Most of existing modern dental treatment chairs are furnished with various tools as well as the drive mechanism for the airturbine hand-piece. Since these furnished tools are arranged in order and united in a compact form so as to facilitate the treatment, it is very difficult to additionally furnish on the chair a control mechanism composed of several air and electromagnetic valves which keeps the interior of the hand-piece a positive pressure after completion of the treatment.
Therefore, this kind of mechanism must be minimized both in size and in weight, or it cannot be practically useful.
With the foregoing problems in view, the present inventor developed a practically useful apparatus (Japanese Utility Model Application No. 146230/1987) which prevents the interior of airturbine hand-piece from being contaminated and with which various functions required to this kind of apparatus can be accomplished.
An air change-over circuit unit for supplying the pressurized air (0.1 to 0.3 kg/cm.sup.2) required to keep the interior of the hand-piece at positive pressure, when the supply of the pressurized air of 2 to 4 kg/cm.sup.2 pressure required to operate the hand-piece is stopped, must be operable to shift individually at least three system circuits, namely, an air supply circuit, an air discharge circuit and a chip air circuit.
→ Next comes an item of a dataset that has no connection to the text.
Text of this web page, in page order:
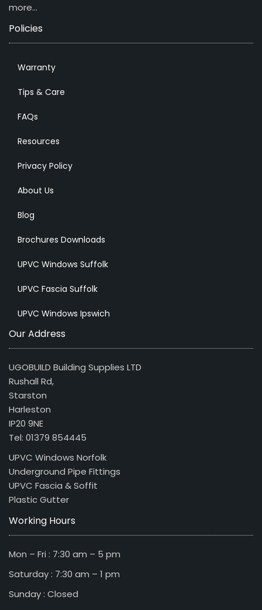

As a consequence, if this change-over circuit unit was composed of conventional ordinary air valves or three-direction valves, it would have been a complex passageway assembly.
Therefore, in the above-mentioned apparatus developed by the present invention, since conventional ordinary valves are used, the passageways are complicated so that the block body is required to be provided with many longitudinal and transverse passageways. Further, the passageways must be arranged in high density in the block body as it is desired to make the entire size of the apparatus compact, and for this reason, such complex passageways assembly must be manufactured carefully with high-degree perforation technology. Furthermore, the assembly must be manufactured by using as material a metal that is easy to process.
However, metal materials can be easily oxidated. Assuming that the hand-piece is dipped in a sterilization liquid for a long period of time due to the failure of switching on a low-pressure air to keep the interior of the hand-piece at a constant pressure, the sterilization liquid fills in the interior of the hand-piece and occasionally flows reversely through the air pipe to reach the block body.
In the sterilization liquid in this case, sodium hypozinc acid which is strong in oxidation to metal, is occasionally used so that rust develops in the passageways in the block body as well as in the air valve. This rust would impede the operation of the tools.